GIVEN ENTRIES Block Start
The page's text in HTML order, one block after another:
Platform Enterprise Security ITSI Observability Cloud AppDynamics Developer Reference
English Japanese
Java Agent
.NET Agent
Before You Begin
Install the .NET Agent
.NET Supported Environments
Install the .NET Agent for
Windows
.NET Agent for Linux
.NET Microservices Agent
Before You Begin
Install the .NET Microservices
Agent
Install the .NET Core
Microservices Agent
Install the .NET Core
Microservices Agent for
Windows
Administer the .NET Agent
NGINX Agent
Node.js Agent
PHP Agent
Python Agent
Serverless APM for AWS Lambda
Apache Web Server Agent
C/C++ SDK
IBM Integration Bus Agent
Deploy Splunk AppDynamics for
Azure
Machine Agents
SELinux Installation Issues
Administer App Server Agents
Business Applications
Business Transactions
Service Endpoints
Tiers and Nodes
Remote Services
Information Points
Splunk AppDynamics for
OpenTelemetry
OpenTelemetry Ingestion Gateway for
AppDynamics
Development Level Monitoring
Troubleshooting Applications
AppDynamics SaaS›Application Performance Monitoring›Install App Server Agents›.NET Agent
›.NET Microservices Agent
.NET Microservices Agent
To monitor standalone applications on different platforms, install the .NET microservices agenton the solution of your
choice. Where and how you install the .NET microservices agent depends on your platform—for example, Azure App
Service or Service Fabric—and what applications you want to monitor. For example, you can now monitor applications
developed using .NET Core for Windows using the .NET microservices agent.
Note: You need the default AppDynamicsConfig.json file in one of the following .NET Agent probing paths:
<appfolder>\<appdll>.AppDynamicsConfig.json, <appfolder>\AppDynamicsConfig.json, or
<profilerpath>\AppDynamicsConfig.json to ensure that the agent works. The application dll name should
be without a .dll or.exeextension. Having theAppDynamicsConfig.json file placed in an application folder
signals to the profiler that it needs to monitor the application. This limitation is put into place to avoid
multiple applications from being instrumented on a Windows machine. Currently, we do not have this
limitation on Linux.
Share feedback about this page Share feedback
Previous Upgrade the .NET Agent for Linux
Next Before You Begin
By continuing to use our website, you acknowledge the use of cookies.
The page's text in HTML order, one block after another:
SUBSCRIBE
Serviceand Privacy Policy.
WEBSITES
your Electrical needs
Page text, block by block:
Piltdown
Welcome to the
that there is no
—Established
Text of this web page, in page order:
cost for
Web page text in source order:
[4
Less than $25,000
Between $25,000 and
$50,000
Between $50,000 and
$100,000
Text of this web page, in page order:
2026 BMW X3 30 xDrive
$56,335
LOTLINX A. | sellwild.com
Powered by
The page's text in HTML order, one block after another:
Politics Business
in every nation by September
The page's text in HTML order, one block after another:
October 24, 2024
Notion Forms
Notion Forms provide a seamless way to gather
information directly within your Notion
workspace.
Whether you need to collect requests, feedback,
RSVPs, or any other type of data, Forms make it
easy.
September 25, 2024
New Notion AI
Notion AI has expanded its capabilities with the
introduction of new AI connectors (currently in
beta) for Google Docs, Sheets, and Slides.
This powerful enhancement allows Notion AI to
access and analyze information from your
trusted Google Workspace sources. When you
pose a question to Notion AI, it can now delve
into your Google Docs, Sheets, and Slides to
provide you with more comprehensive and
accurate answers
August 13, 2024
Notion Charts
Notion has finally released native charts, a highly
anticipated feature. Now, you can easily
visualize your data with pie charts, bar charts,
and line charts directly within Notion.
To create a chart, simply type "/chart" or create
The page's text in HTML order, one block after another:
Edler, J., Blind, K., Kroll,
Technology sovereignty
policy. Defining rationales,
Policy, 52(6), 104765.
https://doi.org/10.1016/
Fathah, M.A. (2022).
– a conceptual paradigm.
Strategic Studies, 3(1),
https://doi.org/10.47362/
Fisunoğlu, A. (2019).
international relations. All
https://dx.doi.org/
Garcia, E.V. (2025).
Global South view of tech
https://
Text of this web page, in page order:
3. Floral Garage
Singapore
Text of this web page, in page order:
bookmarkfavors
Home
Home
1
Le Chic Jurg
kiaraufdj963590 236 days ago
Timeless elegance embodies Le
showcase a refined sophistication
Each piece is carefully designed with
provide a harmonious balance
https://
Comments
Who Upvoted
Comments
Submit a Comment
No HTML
GIVEN ENTRIES Block End
### DESCRIPTION OF THE TASK:
Retype the complete listing exactly.

### EXERCISE SOLUTION:
The page's text in HTML order, one block after another:
Platform Enterprise Security ITSI Observability Cloud AppDynamics Developer Reference
English Japanese
Java Agent
.NET Agent
Before You Begin
Install the .NET Agent
.NET Supported Environments
Install the .NET Agent for
Windows
.NET Agent for Linux
.NET Microservices Agent
Before You Begin
Install the .NET Microservices
Agent
Install the .NET Core
Microservices Agent
Install the .NET Core
Microservices Agent for
Windows
Administer the .NET Agent
NGINX Agent
Node.js Agent
PHP Agent
Python Agent
Serverless APM for AWS Lambda
Apache Web Server Agent
C/C++ SDK
IBM Integration Bus Agent
Deploy Splunk AppDynamics for
Azure
Machine Agents
SELinux Installation Issues
Administer App Server Agents
Business Applications
Business Transactions
Service Endpoints
Tiers and Nodes
Remote Services
Information Points
Splunk AppDynamics for
OpenTelemetry
OpenTelemetry Ingestion Gateway for
AppDynamics
Development Level Monitoring
Troubleshooting Applications
AppDynamics SaaS›Application Performance Monitoring›Install App Server Agents›.NET Agent
›.NET Microservices Agent
.NET Microservices Agent
To monitor standalone applications on different platforms, install the .NET microservices agenton the solution of your
choice. Where and how you install the .NET microservices agent depends on your platform—for example, Azure App
Service or Service Fabric—and what applications you want to monitor. For example, you can now monitor applications
developed using .NET Core for Windows using the .NET microservices agent.
Note: You need the default AppDynamicsConfig.json file in one of the following .NET Agent probing paths:
<appfolder>\<appdll>.AppDynamicsConfig.json, <appfolder>\AppDynamicsConfig.json, or
<profilerpath>\AppDynamicsConfig.json to ensure that the agent works. The application dll name should
be without a .dll or.exeextension. Having theAppDynamicsConfig.json file placed in an application folder
signals to the profiler that it needs to monitor the application. This limitation is put into place to avoid
multiple applications from being instrumented on a Windows machine. Currently, we do not have this
limitation on Linux.
Share feedback about this page Share feedback
Previous Upgrade the .NET Agent for Linux
Next Before You Begin
By continuing to use our website, you acknowledge the use of cookies.
The page's text in HTML order, one block after another:
SUBSCRIBE
Serviceand Privacy Policy.
WEBSITES
your Electrical needs
Page text, block by block:
Piltdown
Welcome to the
that there is no
—Established
Text of this web page, in page order:
cost for
Web page text in source order:
[4
Less than $25,000
Between $25,000 and
$50,000
Between $50,000 and
$100,000
Text of this web page, in page order:
2026 BMW X3 30 xDrive
$56,335
LOTLINX A. | sellwild.com
Powered by
The page's text in HTML order, one block after another:
Politics Business
in every nation by September
The page's text in HTML order, one block after another:
October 24, 2024
Notion Forms
Notion Forms provide a seamless way to gather
information directly within your Notion
workspace.
Whether you need to collect requests, feedback,
RSVPs, or any other type of data, Forms make it
easy.
September 25, 2024
New Notion AI
Notion AI has expanded its capabilities with the
introduction of new AI connectors (currently in
beta) for Google Docs, Sheets, and Slides.
This powerful enhancement allows Notion AI to
access and analyze information from your
trusted Google Workspace sources. When you
pose a question to Notion AI, it can now delve
into your Google Docs, Sheets, and Slides to
provide you with more comprehensive and
accurate answers
August 13, 2024
Notion Charts
Notion has finally released native charts, a highly
anticipated feature. Now, you can easily
visualize your data with pie charts, bar charts,
and line charts directly within Notion.
To create a chart, simply type "/chart" or create
The page's text in HTML order, one block after another:
Edler, J., Blind, K., Kroll,
Technology sovereignty
policy. Defining rationales,
Policy, 52(6), 104765.
https://doi.org/10.1016/
Fathah, M.A. (2022).
– a conceptual paradigm.
Strategic Studies, 3(1),
https://doi.org/10.47362/
Fisunoğlu, A. (2019).
international relations. All
https://dx.doi.org/
Garcia, E.V. (2025).
Global South view of tech
https://
Text of this web page, in page order:
3. Floral Garage
Singapore
Text of this web page, in page order:
bookmarkfavors
Home
Home
1
Le Chic Jurg
kiaraufdj963590 236 days ago
Timeless elegance embodies Le
showcase a refined sophistication
Each piece is carefully designed with
provide a harmonious balance
https://
Comments
Who Upvoted
Comments
Submit a Comment
No HTML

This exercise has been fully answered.